Die Owning US Stocks = Pay 40% Tax

Prominent international tax and wealth advisor shares how non-US citizens can avoid US estate tax

Protect your portfolio and heirs – transfer US stocks with $0 due in US estate tax

 

Dear Curious Reader:

You’re on the right path and are preparing for the future. 

You’ve been saving and investing (or, are planning to start).

Part of your strategy to help achieve financial security has been to purchase US stocks – after all, America is home to some of the most profitable and well-known companies on Earth.

Successful investing is difficult enough… whether you execute your own trades or have found an honest and talented person to manage your money for you.

But the greed of the US government has made it unnecessarily complicated and less profitable for non-US persons to own and transfer US stock if you die owning them.

How?

According to US tax law, stocks of a US-based company are considered “US property.” 

So what? Why does that matter?

As “US property,” your US stocks are subject to US estate tax!

This comes as a shock to many non-US persons because trading or gifting stocks generally does not trigger US tax.

It’s estimated that non-US persons own a staggering 35% of all publicly traded US stocks. The US estate tax also applies to stocks in private (non-publicly traded) US companies as well

But millions of people are unaware of their potential US tax obligations – an understandable oversight given the complexities of the US tax system.

You what else is an understandable oversight?

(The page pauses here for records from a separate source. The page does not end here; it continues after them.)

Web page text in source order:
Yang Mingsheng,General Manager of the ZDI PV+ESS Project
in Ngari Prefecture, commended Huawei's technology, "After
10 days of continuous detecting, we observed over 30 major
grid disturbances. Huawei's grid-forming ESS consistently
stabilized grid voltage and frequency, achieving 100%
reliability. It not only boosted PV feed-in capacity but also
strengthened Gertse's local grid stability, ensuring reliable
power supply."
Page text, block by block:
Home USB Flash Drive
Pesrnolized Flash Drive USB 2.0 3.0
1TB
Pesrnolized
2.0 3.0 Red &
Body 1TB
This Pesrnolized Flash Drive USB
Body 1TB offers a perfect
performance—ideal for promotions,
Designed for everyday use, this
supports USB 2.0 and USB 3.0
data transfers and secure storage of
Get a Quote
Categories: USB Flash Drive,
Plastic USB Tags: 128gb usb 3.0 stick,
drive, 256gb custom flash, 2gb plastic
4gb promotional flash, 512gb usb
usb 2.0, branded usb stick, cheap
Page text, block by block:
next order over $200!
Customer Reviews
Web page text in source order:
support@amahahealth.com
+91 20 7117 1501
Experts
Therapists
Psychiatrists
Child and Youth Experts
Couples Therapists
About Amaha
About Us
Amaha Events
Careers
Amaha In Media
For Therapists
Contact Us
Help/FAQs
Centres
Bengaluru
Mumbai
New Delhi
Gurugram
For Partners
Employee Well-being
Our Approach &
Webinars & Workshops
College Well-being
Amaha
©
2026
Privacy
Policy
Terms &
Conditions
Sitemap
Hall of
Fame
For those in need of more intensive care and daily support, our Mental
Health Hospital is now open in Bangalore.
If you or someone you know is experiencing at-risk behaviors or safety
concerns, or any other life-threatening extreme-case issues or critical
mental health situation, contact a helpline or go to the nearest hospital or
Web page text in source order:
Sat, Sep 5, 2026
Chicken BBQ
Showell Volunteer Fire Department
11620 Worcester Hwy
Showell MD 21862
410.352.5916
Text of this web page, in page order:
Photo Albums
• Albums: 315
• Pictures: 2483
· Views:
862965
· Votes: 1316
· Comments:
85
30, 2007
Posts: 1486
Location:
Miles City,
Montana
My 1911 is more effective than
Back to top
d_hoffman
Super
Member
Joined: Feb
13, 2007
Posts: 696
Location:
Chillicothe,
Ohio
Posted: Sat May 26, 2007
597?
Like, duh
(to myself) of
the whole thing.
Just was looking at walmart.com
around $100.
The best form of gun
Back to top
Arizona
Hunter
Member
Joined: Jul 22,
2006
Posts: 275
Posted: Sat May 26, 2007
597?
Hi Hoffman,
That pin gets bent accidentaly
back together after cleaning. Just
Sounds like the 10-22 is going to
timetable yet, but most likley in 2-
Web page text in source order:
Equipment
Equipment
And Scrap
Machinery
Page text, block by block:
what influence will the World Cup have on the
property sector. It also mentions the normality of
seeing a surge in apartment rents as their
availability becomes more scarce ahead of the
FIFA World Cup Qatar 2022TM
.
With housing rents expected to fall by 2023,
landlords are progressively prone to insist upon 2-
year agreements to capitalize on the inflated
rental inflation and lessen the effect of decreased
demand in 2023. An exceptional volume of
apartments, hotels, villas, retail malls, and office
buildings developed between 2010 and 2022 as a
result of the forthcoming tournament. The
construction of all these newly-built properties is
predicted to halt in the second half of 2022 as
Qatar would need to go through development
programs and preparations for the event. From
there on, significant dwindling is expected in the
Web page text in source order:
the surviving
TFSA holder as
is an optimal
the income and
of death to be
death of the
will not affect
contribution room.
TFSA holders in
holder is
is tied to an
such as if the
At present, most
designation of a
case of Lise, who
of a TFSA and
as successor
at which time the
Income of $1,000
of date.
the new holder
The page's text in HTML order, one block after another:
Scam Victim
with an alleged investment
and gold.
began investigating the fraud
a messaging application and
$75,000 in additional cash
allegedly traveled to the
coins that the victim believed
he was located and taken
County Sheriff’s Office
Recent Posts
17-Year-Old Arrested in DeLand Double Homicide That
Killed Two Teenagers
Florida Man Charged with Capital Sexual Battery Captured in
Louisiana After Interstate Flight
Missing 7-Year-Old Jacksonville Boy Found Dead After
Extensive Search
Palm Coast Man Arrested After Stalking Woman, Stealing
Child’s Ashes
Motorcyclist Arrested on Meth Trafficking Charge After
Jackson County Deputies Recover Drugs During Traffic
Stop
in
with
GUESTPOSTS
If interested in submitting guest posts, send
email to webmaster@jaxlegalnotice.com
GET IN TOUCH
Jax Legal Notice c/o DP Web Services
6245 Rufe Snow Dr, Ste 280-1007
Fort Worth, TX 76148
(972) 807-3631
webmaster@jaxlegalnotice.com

Owning US stocks without even knowing it.

Picking stocks is not easy. There’s a good reason why many choose to hire professionals to manage their investments. I 

People get wrapped up in their day-to-day lives with work, family, and friends. They only check their accounts once a month (or, once a quarter) just to see how things are going.

It happens all the time.. people own US stocks without realizing it!

But that won’t let you off the hook with the US government.

Here’s a simple example to demonstrate how the US estate tax works.

Hans is an Austrian citizen who owns $1.5 million in US stocks (such as Amazon, Apple, Google (Alphabet Inc.), Tesla, Microsoft, etc.). He plans to give all of his stock to his only child, Klaus.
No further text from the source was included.